* Source material:
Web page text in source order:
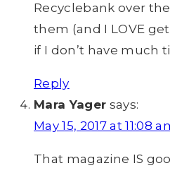
Recyclebank over
them (and I LOVE
if I don’t have much
Reply
Mara Yager says:
May 15, 2017 at 11:08
That magazine IS
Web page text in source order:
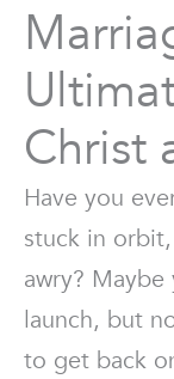
Christ
Have you
stuck in
awry?
launch, but
to get back
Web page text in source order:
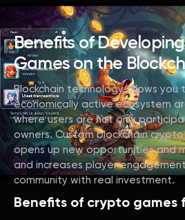
Benefits of
Games on the
Blockchain technology allows
economically active ecosystem
where users are not only
owners. Custom blockchain
opens up new opportunities and
and increases player
community with real investment.
Benefits of crypto games
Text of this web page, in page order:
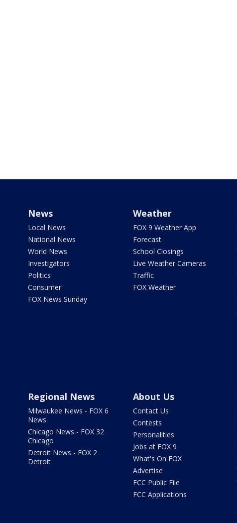
News
Local News
National News
World News
Investigators
Politics
Consumer
FOX News Sunday
Weather
FOX 9 Weather App
Forecast
School Closings
Live Weather Cameras
Traffic
FOX Weather
Regional News
Milwaukee News - FOX 6
News
Chicago News - FOX 32
Chicago
Detroit News - FOX 2
Detroit
About Us
Contact Us
Contests
Personalities
Jobs at FOX 9
What's On FOX
Advertise
FCC Public File
FCC Applications
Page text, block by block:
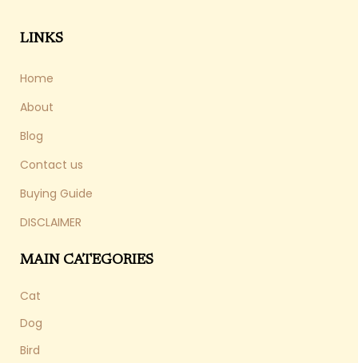
LINKS
Home
About
Blog
Contact us
Buying Guide
DISCLAIMER
MAIN CATEGORIES
Cat
Dog
Bird
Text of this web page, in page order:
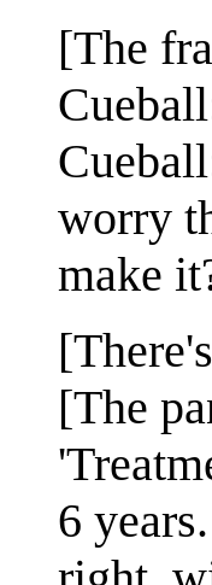
[The
worry
make
[The
6
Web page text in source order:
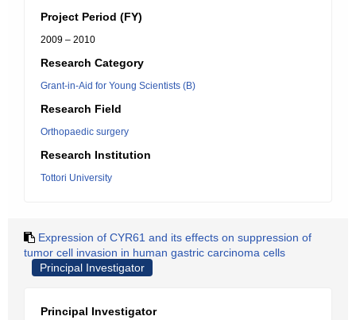
Project Period (FY)
2009 – 2010
Research Category
Grant-in-Aid for Young Scientists (B)
Research Field
Orthopaedic surgery
Research Institution
Tottori University
Expression of CYR61 and its effects on suppression of
tumor cell invasion in human gastric carcinoma cells
Principal Investigator
Principal Investigator
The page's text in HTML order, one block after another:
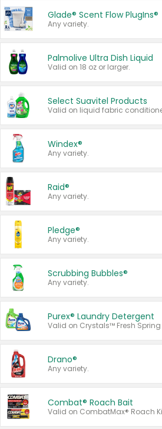
Glade® Scent Flow PlugIns®
Any variety.
Palmolive Ultra Dish Liquid
Valid on 18 oz or larger.
Select Suavitel Products
Windex®
Any variety.
Raid®
Any variety.
Pledge®
Any variety.
Scrubbing Bubbles®
Any variety.
Purex® Laundry Detergent
Drano®
Any variety.
Combat® Roach Bait
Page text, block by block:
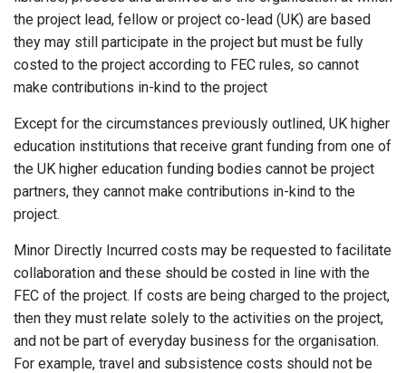
the project lead, fellow or project co-lead (UK) are based
they may still participate in the project but must be fully
costed to the project according to FEC rules, so cannot
make contributions in-kind to the project
Except for the circumstances previously outlined, UK higher
education institutions that receive grant funding from one of
the UK higher education funding bodies cannot be project
partners, they cannot make contributions in-kind to the
project.
Minor Directly Incurred costs may be requested to facilitate
collaboration and these should be costed in line with the
FEC of the project. If costs are being charged to the project,
then they must relate solely to the activities on the project,
and not be part of everyday business for the organisation.
For example, travel and subsistence costs should not be
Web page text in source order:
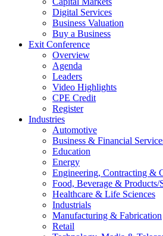
Digital Services
Business Valuation
Buy a Business
Exit Conference
Overview
Agenda
Leaders
Video Highlights
CPE Credit
Register
Industries
Automotive
Business & Financial
Education
Energy
Engineering, Contracting &
Food, Beverage & Products/
Healthcare & Life Sciences
Industrials
Manufacturing & Fabrication
Retail
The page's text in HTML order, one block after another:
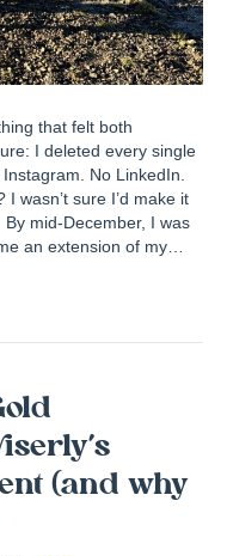
that felt both
I deleted every single
No LinkedIn.
wasn’t sure I’d make it
mid-December, I was
an extension of my…
(and why
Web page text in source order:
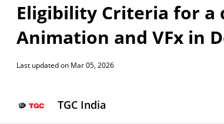
Eligibility Criteria for a
Animation and VFx in
Last updated on Mar 05, 2026
TGC India
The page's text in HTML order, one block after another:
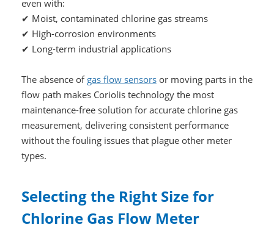
even with:
✔ Moist, contaminated chlorine gas streams
✔ High-corrosion environments
✔ Long-term industrial applications
The absence of gas flow sensorsor moving parts in the
flow path makes Coriolis technology the most
maintenance-free solution for accurate chlorine gas
measurement, delivering consistent performance
without the fouling issues that plague other meter
types.
Selecting the Right Size for
Chlorine Gas Flow Meter
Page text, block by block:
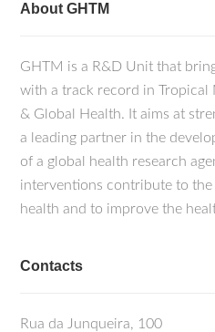
About GHTM
GHTM is a R&D Unit that
with a track record in Tropical
& Global Health. It aims at
a leading partner in the
of a global health research
interventions contribute to
health and to improve the
Contacts
Rua da Junqueira, 100
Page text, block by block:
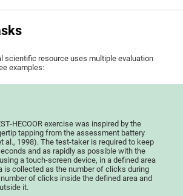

* Brief: Return each entry exactly as given. Leave the images out.

* Answer area:
Web page text in source order:
Recyclebank over
them (and I LOVE
if I don’t have much
Reply
Mara Yager says:
May 15, 2017 at 11:08
That magazine IS
Web page text in source order:
Christ
Have you
stuck in
awry?
launch, but
to get back
Web page text in source order:
Benefits of
Games on the
Blockchain technology allows
economically active ecosystem
where users are not only
owners. Custom blockchain
opens up new opportunities and
and increases player
community with real investment.
Benefits of crypto games
Text of this web page, in page order:
News
Local News
National News
World News
Investigators
Politics
Consumer
FOX News Sunday
Weather
FOX 9 Weather App
Forecast
School Closings
Live Weather Cameras
Traffic
FOX Weather
Regional News
Milwaukee News - FOX 6
News
Chicago News - FOX 32
Chicago
Detroit News - FOX 2
Detroit
About Us
Contact Us
Contests
Personalities
Jobs at FOX 9
What's On FOX
Advertise
FCC Public File
FCC Applications
Page text, block by block:
LINKS
Home
About
Blog
Contact us
Buying Guide
DISCLAIMER
MAIN CATEGORIES
Cat
Dog
Bird
Text of this web page, in page order:
[The
worry
make
[The
6
Web page text in source order:
Project Period (FY)
2009 – 2010
Research Category
Grant-in-Aid for Young Scientists (B)
Research Field
Orthopaedic surgery
Research Institution
Tottori University
Expression of CYR61 and its effects on suppression of
tumor cell invasion in human gastric carcinoma cells
Principal Investigator
Principal Investigator
The page's text in HTML order, one block after another:
Glade® Scent Flow PlugIns®
Any variety.
Palmolive Ultra Dish Liquid
Valid on 18 oz or larger.
Select Suavitel Products
Windex®
Any variety.
Raid®
Any variety.
Pledge®
Any variety.
Scrubbing Bubbles®
Any variety.
Purex® Laundry Detergent
Drano®
Any variety.
Combat® Roach Bait
Page text, block by block:
the project lead, fellow or project co-lead (UK) are based
they may still participate in the project but must be fully
costed to the project according to FEC rules, so cannot
make contributions in-kind to the project
Except for the circumstances previously outlined, UK higher
education institutions that receive grant funding from one of
the UK higher education funding bodies cannot be project
partners, they cannot make contributions in-kind to the
project.
Minor Directly Incurred costs may be requested to facilitate
collaboration and these should be costed in line with the
FEC of the project. If costs are being charged to the project,
then they must relate solely to the activities on the project,
and not be part of everyday business for the organisation.
For example, travel and subsistence costs should not be
Web page text in source order:
Digital Services
Business Valuation
Buy a Business
Exit Conference
Overview
Agenda
Leaders
Video Highlights
CPE Credit
Register
Industries
Automotive
Business & Financial
Education
Energy
Engineering, Contracting &
Food, Beverage & Products/
Healthcare & Life Sciences
Industrials
Manufacturing & Fabrication
Retail
The page's text in HTML order, one block after another:
that felt both
I deleted every single
No LinkedIn.
wasn’t sure I’d make it
mid-December, I was
an extension of my…
(and why
Web page text in source order:
Eligibility Criteria for a
Animation and VFx in
Last updated on Mar 05, 2026
TGC India
The page's text in HTML order, one block after another:
even with:
✔ Moist, contaminated chlorine gas streams
✔ High-corrosion environments
✔ Long-term industrial applications
The absence of gas flow sensorsor moving parts in the
flow path makes Coriolis technology the most
maintenance-free solution for accurate chlorine gas
measurement, delivering consistent performance
without the fouling issues that plague other meter
types.
Selecting the Right Size for
Chlorine Gas Flow Meter
Page text, block by block:
About GHTM
GHTM is a R&D Unit that
with a track record in Tropical
& Global Health. It aims at
a leading partner in the
of a global health research
interventions contribute to
health and to improve the
Contacts
Rua da Junqueira, 100
Page text, block by block:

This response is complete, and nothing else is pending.